How Palestinians Can Reunite to Oppose Israel's Annexation | Time
by Salam Fayyad (former PM of the Palestinian Authority)
***Instead, the PLO must propose an alternative way forward that could garner broad-based Palestinian support. What the Palestinian people desperately need is a clear statement — a definition upon which we can legitimately pursue our national aspirations. I believe a broad Palestinian national consensus can be built upon a platform committing to either of two options.
The first is anchored on the model of a single state, whose constitution provides for full equality for all of its citizens, and without any discrimination on any basis whatsoever. The second is an agreed two-state solution — but only with an independent and fully sovereign Palestinian state on the entire territory occupied by Israel in 1967, including East Jerusalem, and with any engagement in a peace process that is to lead to that outcome preceded by international recognition, including by Israel, of the Palestinians’ right to such state, as well as our other rights provided for under international law—namely, the right of return in accordance with UN resolution 194 and the right to self-determination.
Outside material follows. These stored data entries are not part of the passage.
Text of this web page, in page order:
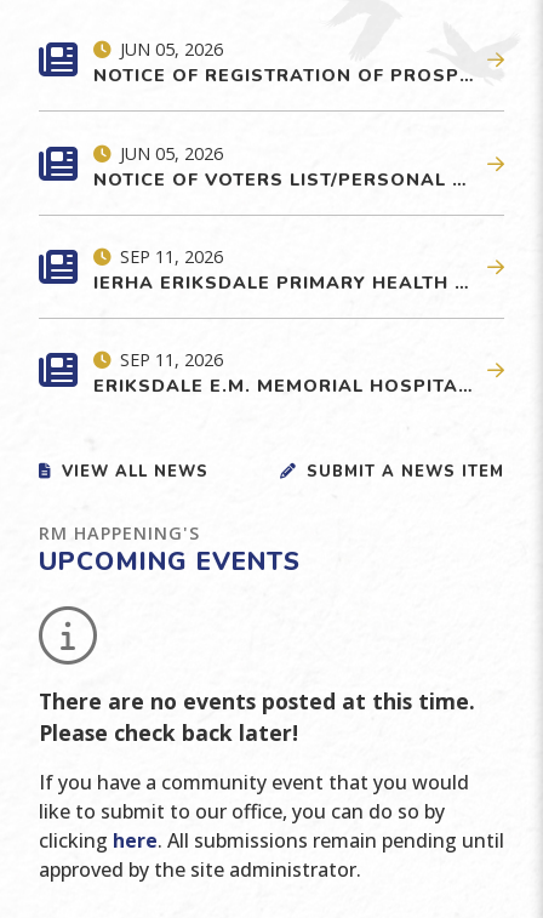
JUN 05, 2026
NOTICE OF REGISTRATION OF PROSPECTIVE CANDIDATE FOR GENERAL ELECTION
JUN 05, 2026
NOTICE OF VOTERS LIST/PERSONAL SECURITY PROTECTION
SEP 11, 2026
IERHA ERIKSDALE PRIMARY HEALTH CARE CENTRE
SEP 11, 2026
ERIKSDALE E.M. MEMORIAL HOSPITAL EMERGENCY DEPARTMENT REDEVELOPMENT
VIEW ALL NEWS SUBMIT A NEWS ITEM
RM HAPPENING'S
UPCOMING EVENTS
There are no events posted at this time.
Please check back later!
If you have a community event that you would
like to submit to our office, you can do so by
clicking here. All submissions remain pending until
approved by the site administrator.

Obviously these two options are mutually exclusive. But, they have to both be included in the new platform to ensure that the PLO—as it begins to take concrete steps to include non-PLO factions and forces opposed to the Oslo framework or the 1988 compromise—is instantaneously empowered to convey, on behalf of all Palestinians, what we are prepared to accept. At some point, Palestinians will have to choose between the two possible options outlined above. That, however, will not happen unless Israel recognizes our national rights.